Face à ce déficit annoncé, l’énergie nucléaire apparaît comme un acteur clé du futur mélange énergétique, à la fois pour répondre à la demande et soutenir la décarbonation. L’Agence Internationale de l’Energie prévoit que la part du nucléaire dans la production mondiale d’électricité aura quasiment doublé d’ici 2050. L’AIE signale qu’à l’heure actuelle, 63 réacteurs nucléaires sont en construction dans le monde, pour une capacité combinée de plus de 70 GW. Toutefois, l’essentiel de cette activité se concentre en Russie et en Chine. À l’inverse, les pays du G7 réduisent leurs investissements et ferment leurs installations vieillissantes. La France fait figure d’exception, avec le projet de relance annoncé par le gouvernement : six nouveaux réacteurs EPR2 devraient voir le jour d’ici 2035 et huit autres sont à l’étude.
Les SMR, un nucléaire adapté aux datacenters
Une avancée prometteuse réside dans les petits réacteurs modulaires (SMR), des réacteurs nucléaires à fission compacts produisant jusqu’à 300 MW, avec des microréacteurs limités à 10 MW. Les SMR sont conçus pour être préfabriqués, plus faciles à déployer et plus rapides à mettre en service que les centrales traditionnelles.
Les SMR pourraient être co-localisés avec des datacenters pour fournir une électricité dédiée et sans carbone. Alors qu’une centrale nucléaire classique prend 8 à 10 ans à construire, un SMR pourrait être déployé en seulement 2 à 3 ans. Cela reste plus long que la construction d’un datacenter, mais c’est un progrès notable.

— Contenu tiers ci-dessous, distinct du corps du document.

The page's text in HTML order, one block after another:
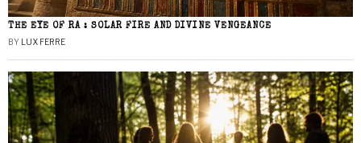
THE EYE OF RA : SOLAR FIRE AND DIVINE VENGEANCE
BY LUX FERRE
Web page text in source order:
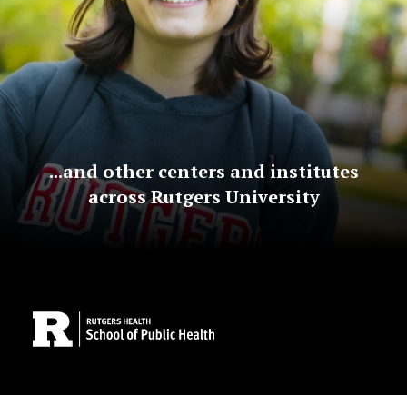
...and other centers and institutes
across Rutgers University
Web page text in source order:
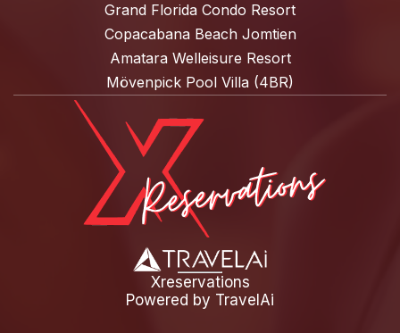
Grand Florida Condo Resort
Copacabana Beach Jomtien
Amatara Welleisure Resort
Mövenpick Pool Villa (4BR)
Xreservations
Powered by TravelAi
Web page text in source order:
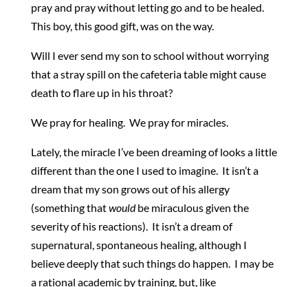
pray and pray without letting go and to be healed.
This boy, this good gift, was on the way.
Will I ever send my son to school without worrying
that a stray spill on the cafeteria table might cause
death to flare up in his throat?
We pray for healing. We pray for miracles.
Lately, the miracle I’ve been dreaming of looks a little
different than the one I used to imagine. It isn’t a
dream that my son grows out of his allergy
(something thatwouldbe miraculous given the
severity of his reactions). It isn’t a dream of
supernatural, spontaneous healing, although I
believe deeply that such things do happen. I may be
a rational academic by training, but, like
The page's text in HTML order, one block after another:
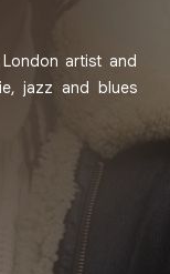
artist and
jazz and blues
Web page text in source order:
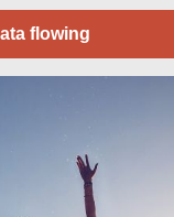
flowing
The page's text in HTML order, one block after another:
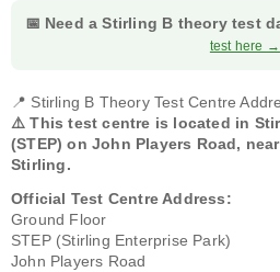
📅 Need a Stirling B theory test
test here →
📍 Stirling B Theory Test Centre
⚠️ This test centre is located in
(STEP) on John Players Road,
Stirling.
Official Test Centre Address:
Ground Floor
STEP (Stirling Enterprise Park)
John Players Road
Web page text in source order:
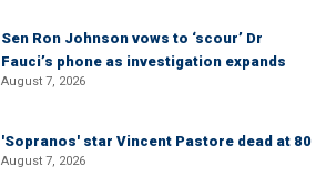
Sen Ron Johnson vows to ‘scour’ Dr
Fauci’s phone as investigation expands
August 7, 2026
'Sopranos' star Vincent Pastore dead at 80
August 7, 2026
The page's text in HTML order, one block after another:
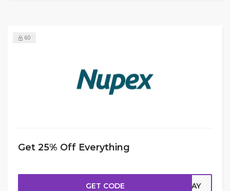
60
Get 25% Off Everything
GET CODE ODAY
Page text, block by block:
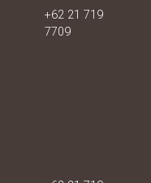
+62 21 719
7709
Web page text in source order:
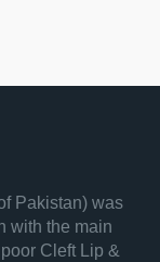
Pakistan) was
with the main
Cleft Lip &
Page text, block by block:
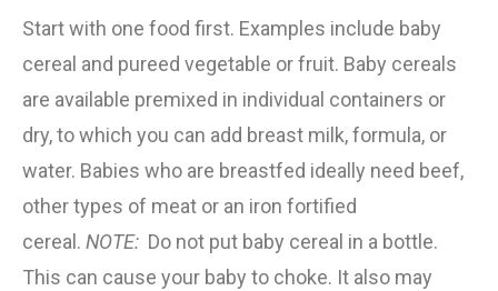
Start with one food first. Examples include baby
cereal and pureed vegetable or fruit. Baby cereals
are available premixed in individual containers or
dry, to which you can add breast milk, formula, or
water. Babies who are breastfed ideally need beef,
other types of meat or an iron fortified
cereal. NOTE: Do not put baby cereal in a bottle.
This can cause your baby to choke. It also may
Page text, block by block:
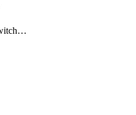
MacManagementSwitchingProfile
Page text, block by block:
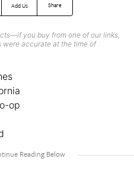
Add Us Share
you buy from one of our links,
were accurate at the time of
op
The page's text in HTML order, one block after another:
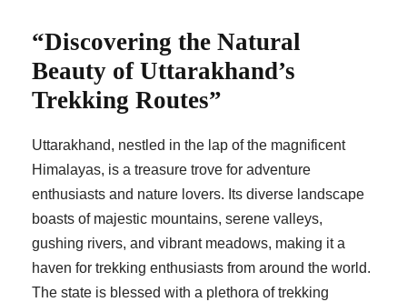
“Discovering the Natural
Beauty of Uttarakhand’s
Trekking Routes”
Uttarakhand, nestled in the lap of the magnificent
Himalayas, is a treasure trove for adventure
enthusiasts and nature lovers. Its diverse landscape
boasts of majestic mountains, serene valleys,
gushing rivers, and vibrant meadows, making it a
haven for trekking enthusiasts from around the world.
The state is blessed with a plethora of trekking
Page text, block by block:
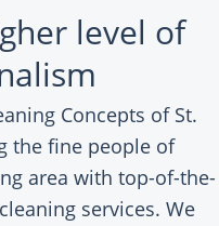
level of
Concepts of St.
the fine people of
area with top-of-the-
services. We
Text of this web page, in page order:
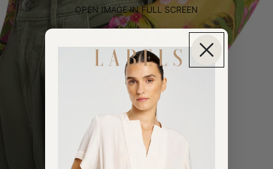
OPEN IMAGE IN FULL SCREEN
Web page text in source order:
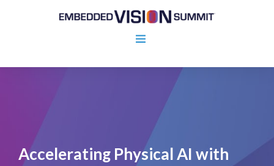
Accelerating Physical AI with
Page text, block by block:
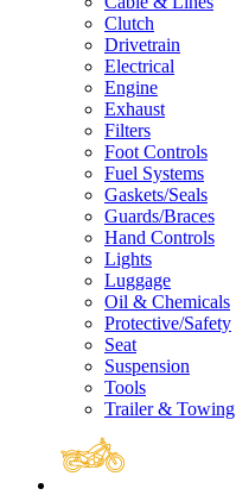
Clutch
Drivetrain
Electrical
Engine
Exhaust
Filters
Foot Controls
Fuel Systems
Gaskets/Seals
Guards/Braces
Hand Controls
Lights
Luggage
Oil & Chemicals
Protective/Safety
Seat
Suspension
Tools
Trailer & Towing
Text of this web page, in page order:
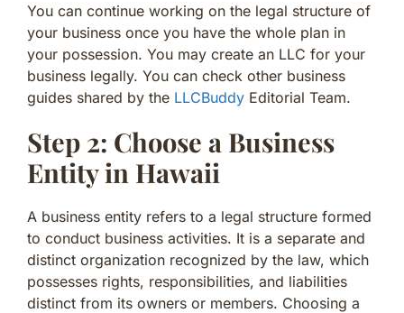
You can continue working on the legal structure of
your business once you have the whole plan in
your possession. You may create an LLC for your
business legally. You can check other business
guides shared by the LLCBuddy Editorial Team.
Step 2: Choose a Business
Entity in Hawaii
A business entity refers to a legal structure formed
to conduct business activities. It is a separate and
distinct organization recognized by the law, which
possesses rights, responsibilities, and liabilities
distinct from its owners or members. Choosing a
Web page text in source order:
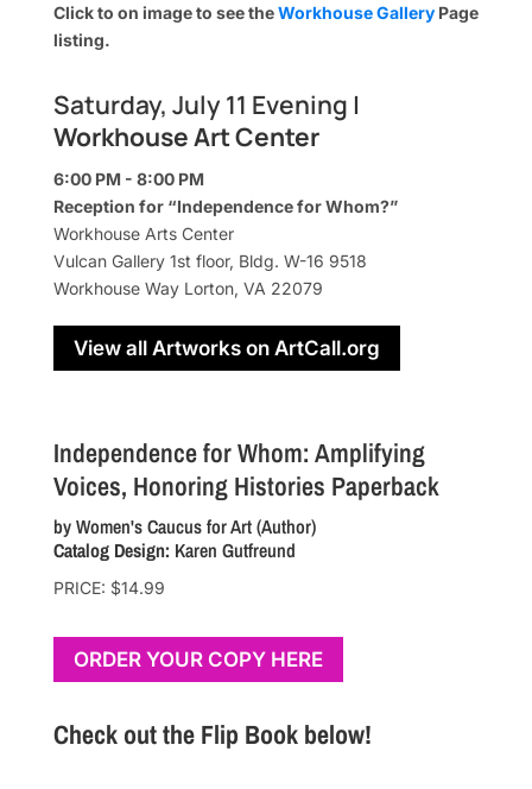
Click to on image to see theWorkhouse GalleryPage
listing.
Saturday, July 11 Evening |
Workhouse Art Center
6:00 PM - 8:00 PM
Reception for “Independence for Whom?”
Workhouse Arts Center
Vulcan Gallery 1st floor, Bldg. W-16 9518
Workhouse Way Lorton, VA 22079
View all Artworks on ArtCall.org
Independence for Whom: Amplifying
Voices, Honoring Histories Paperback
byWomen's Caucus for Art(Author)
Catalog Design: Karen Gutfreund
PRICE: $14.99
ORDER YOUR COPY HERE
Check out the Flip Book below!
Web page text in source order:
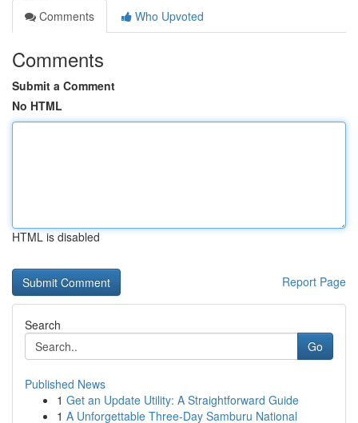
Comments
Who Upvoted
Comments
Submit a Comment
No HTML
HTML is disabled
Report Page
Search
Go
Published News
1 Get an Update Utility: A Straightforward Guide
1 A Unforgettable Three-Day Samburu National

Le défi demeure toutefois le manque d’expérimentation des SMR à grande échelle, avec très peu d’exemples en exploitation commerciale, mais cela pourrait changer rapidement dans les années à venir, à mesure que la demande s’intensifie
Le besoin d’une efficacité immédiate
Si le nucléaire peut contribuer à résoudre les défis de capacité à long terme, les datacenters ont aussi besoin de solutions immédiates pour réduire leur consommation énergétique. Cela implique d’analyser en détail chaque domaine de consommation d’énergie dans le centre de données, depuis les réseaux jusqu’au stockage des données, en passant par le calcul, ainsi que tous les besoins associés en matière de refroidissement et d’alimentation électrique. Ce n’est qu’en utilisant les solutions les plus efficaces sur l’ensemble du datacenter que les entreprises pourrontespérer atténuer l’impact de l’IA et les pénuries d’énergie.

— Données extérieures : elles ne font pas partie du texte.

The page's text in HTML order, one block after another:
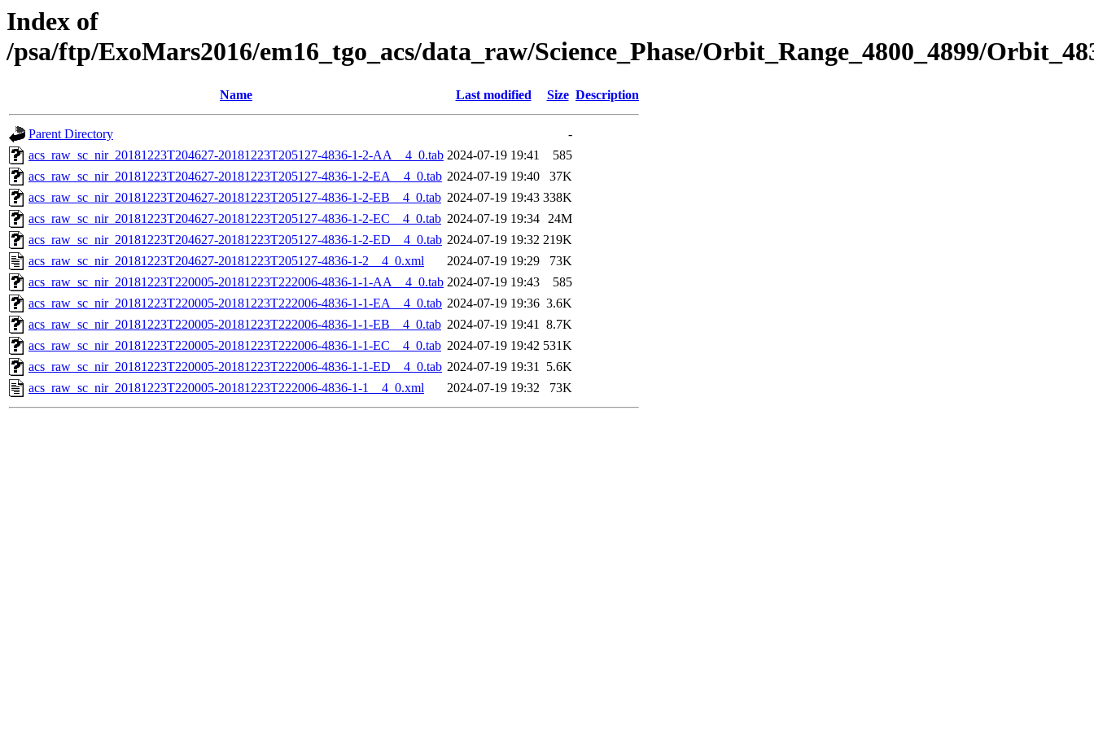
Index of
/psa/ftp/ExoMars2016/em16_tgo_acs/data_raw/Science_Phase/Orbit_Range_4800_4899/
Name Last modified Size Description
Parent Directory
-
acs_raw_sc_nir_20181223T204627-20181223T205127-4836-1-2-AA__4_0.tab 2024-07-19 19:41
585
acs_raw_sc_nir_20181223T204627-20181223T205127-4836-1-2-EA__4_0.tab 2024-07-19 19:40
37K
acs_raw_sc_nir_20181223T204627-20181223T205127-4836-1-2-EB__4_0.tab 2024-07-19 19:43 338K
acs_raw_sc_nir_20181223T204627-20181223T205127-4836-1-2-EC__4_0.tab 2024-07-19 19:34 24M
acs_raw_sc_nir_20181223T204627-20181223T205127-4836-1-2-ED__4_0.tab 2024-07-19 19:32 219K
acs_raw_sc_nir_20181223T204627-20181223T205127-4836-1-2__4_0.xml
2024-07-19 19:29
73K
acs_raw_sc_nir_20181223T220005-20181223T222006-4836-1-1-AA__4_0.tab 2024-07-19 19:43
585
acs_raw_sc_nir_20181223T220005-20181223T222006-4836-1-1-EA__4_0.tab 2024-07-19 19:36 3.6K
acs_raw_sc_nir_20181223T220005-20181223T222006-4836-1-1-EB__4_0.tab 2024-07-19 19:41 8.7K
acs_raw_sc_nir_20181223T220005-20181223T222006-4836-1-1-EC__4_0.tab 2024-07-19 19:42 531K
acs_raw_sc_nir_20181223T220005-20181223T222006-4836-1-1-ED__4_0.tab 2024-07-19 19:31 5.6K
acs_raw_sc_nir_20181223T220005-20181223T222006-4836-1-1__4_0.xml
2024-07-19 19:32 73K
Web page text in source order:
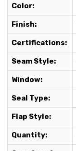
Color:
Finish:
Certifications:
Seam Style:
Window:
Seal Type:
Flap Style:
Quantity:
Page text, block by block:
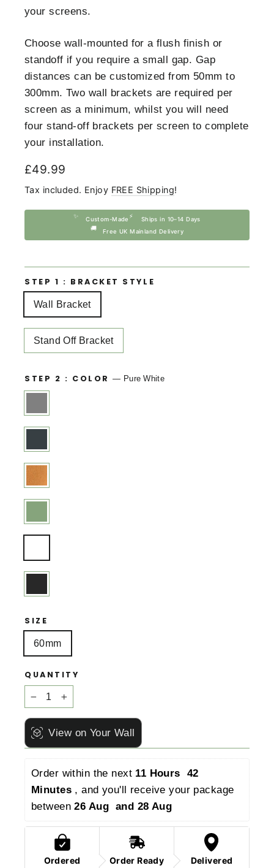
your screens.
Choose wall-mounted for a flush finish or
standoff if you require a small gap. Gap
distances can be customized from 50mm to
300mm. Two wall brackets are required per
screen as a minimum, whilst you will need
four stand-off brackets per screen to complete
your installation.
Regular
price
£49.99
Tax included. Enjoy FREE Shipping!
✨ Custom-Made ⚡ Ships in 10–14 Days
🚚 Free UK Mainland Delivery
STEP 1 : BRACKET STYLE
Wall Bracket
Stand Off Bracket
STEP 2 : COLOR— Pure White
SIZE
60mm
QUANTITY
− +
View on Your Wall
Order within the next 11 Hours  42
Minutes , and you'll receive your package
between 26 Aug  and 28 Aug
Ordered
Order Ready
Delivered
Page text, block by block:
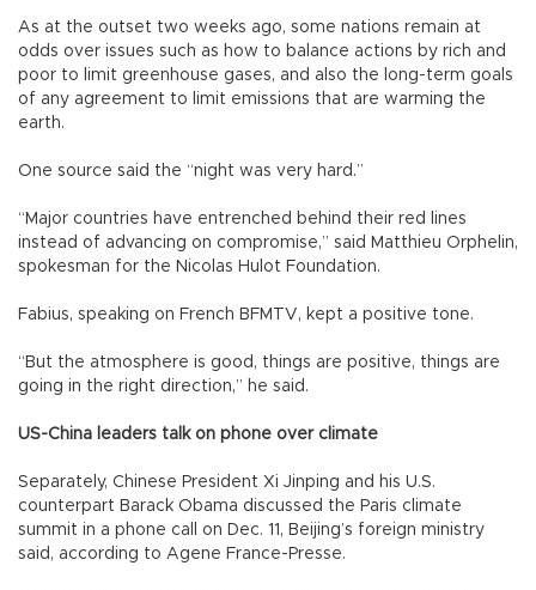
As at the outset two weeks ago, some nations remain at
odds over issues such as how to balance actions by rich and
poor to limit greenhouse gases, and also the long-term goals
of any agreement to limit emissions that are warming the
earth.
One source said the “night was very hard.”
“Major countries have entrenched behind their red lines
instead of advancing on compromise,” said Matthieu Orphelin,
spokesman for the Nicolas Hulot Foundation.
Fabius, speaking on French BFMTV, kept a positive tone.
“But the atmosphere is good, things are positive, things are
going in the right direction,” he said.
US-China leaders talk on phone over climate
Separately, Chinese President Xi Jinping and his U.S.
counterpart Barack Obama discussed the Paris climate
summit in a phone call on Dec. 11, Beijing’s foreign ministry
said, according to Agene France-Presse.
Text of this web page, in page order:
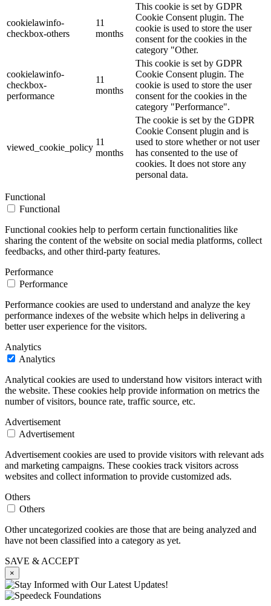
cookielawinfo-
checkbox-others
11
months
This cookie is set by GDPR
Cookie Consent plugin. The
cookie is used to store the user
consent for the cookies in the
category "Other.
cookielawinfo-
checkbox-
performance
11
months
This cookie is set by GDPR
Cookie Consent plugin. The
cookie is used to store the user
consent for the cookies in the
category "Performance".
viewed_cookie_policy
11
months
The cookie is set by the GDPR
Cookie Consent plugin and is
used to store whether or not user
has consented to the use of
cookies. It does not store any
personal data.
Functional
Functional
Functional cookies help to perform certain functionalities like
sharing the content of the website on social media platforms, collect
feedbacks, and other third-party features.
Performance
Performance
Performance cookies are used to understand and analyze the key
performance indexes of the website which helps in delivering a
better user experience for the visitors.
Analytics
Analytics
Analytical cookies are used to understand how visitors interact with
the website. These cookies help provide information on metrics the
number of visitors, bounce rate, traffic source, etc.
Advertisement
Advertisement
Advertisement cookies are used to provide visitors with relevant ads
and marketing campaigns. These cookies track visitors across
websites and collect information to provide customized ads.
Others
Others
Other uncategorized cookies are those that are being analyzed and
have not been classified into a category as yet.
SAVE & ACCEPT
×

Une partie de la solution pourrait consister à éliminer les disques durs mécaniques (HDD) anciens et inefficaces au profit de solutions de stockage entièrement flash. Le flash est nettement plus économe en énergie que les HDD, qui représentent encore une grande partie du stockage des datacenters actuels. Contrairement aux HDD, le stockage flash ne comporte aucune pièce mobile et consomme 5 à 10 fois moins d’énergie.

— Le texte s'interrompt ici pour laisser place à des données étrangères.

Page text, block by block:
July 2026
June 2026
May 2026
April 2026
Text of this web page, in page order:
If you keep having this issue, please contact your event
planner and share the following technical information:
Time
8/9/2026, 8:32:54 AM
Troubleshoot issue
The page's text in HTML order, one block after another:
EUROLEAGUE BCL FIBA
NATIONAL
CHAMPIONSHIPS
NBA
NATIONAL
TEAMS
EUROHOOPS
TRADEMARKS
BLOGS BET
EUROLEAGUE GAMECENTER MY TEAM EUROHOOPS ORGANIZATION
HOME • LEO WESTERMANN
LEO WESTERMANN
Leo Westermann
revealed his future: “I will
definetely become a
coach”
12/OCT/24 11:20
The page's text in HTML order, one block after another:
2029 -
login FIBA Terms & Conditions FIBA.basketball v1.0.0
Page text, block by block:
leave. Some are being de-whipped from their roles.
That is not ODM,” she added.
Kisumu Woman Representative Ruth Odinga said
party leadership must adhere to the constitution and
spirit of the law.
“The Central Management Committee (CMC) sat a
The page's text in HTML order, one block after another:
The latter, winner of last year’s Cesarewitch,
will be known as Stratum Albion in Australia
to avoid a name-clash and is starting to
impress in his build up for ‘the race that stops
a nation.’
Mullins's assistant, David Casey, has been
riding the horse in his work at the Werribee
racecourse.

Si tous les systèmes de stockage flash sont plus efficaces que les disques durs, les systèmes de stockage flash avancés peuvent offrir des avantages encore plus importants. Certains fournisseurs de stockage proposent désormais des modules flash haute densité conçus pour fonctionner au sein de systèmes intégrés. Ces innovations permettent une efficacité énergétique jusqu’à 5 fois supérieure aux SSD standards, avec 85 % d’émissions de carbone en moins. Autrement dit, l’efficacité immédiate dans les datacenters est à portée de main, et le stockage tout-flash avancé en est l’une des clés.
Réflexions finales
À mesure que les charges de travail IA se développent et que la demande énergétique des datacenters explose, il n’existe pas de solution unique : plusieurs stratégies seront nécessaires. L’énergie nucléaire, en particulier les SMR, pourrait contribuer à combler l’écart d’approvisionnement à long terme. Pour la France, la relance de son parc nucléaire, associée à l’innovation technologique dans les datacenters, sera un levier déterminant. À court terme, des technologies de datacenters plus efficaces, telles que le stockage tout-flash, offrent une voie claire et immédiate vers une meilleure efficacité.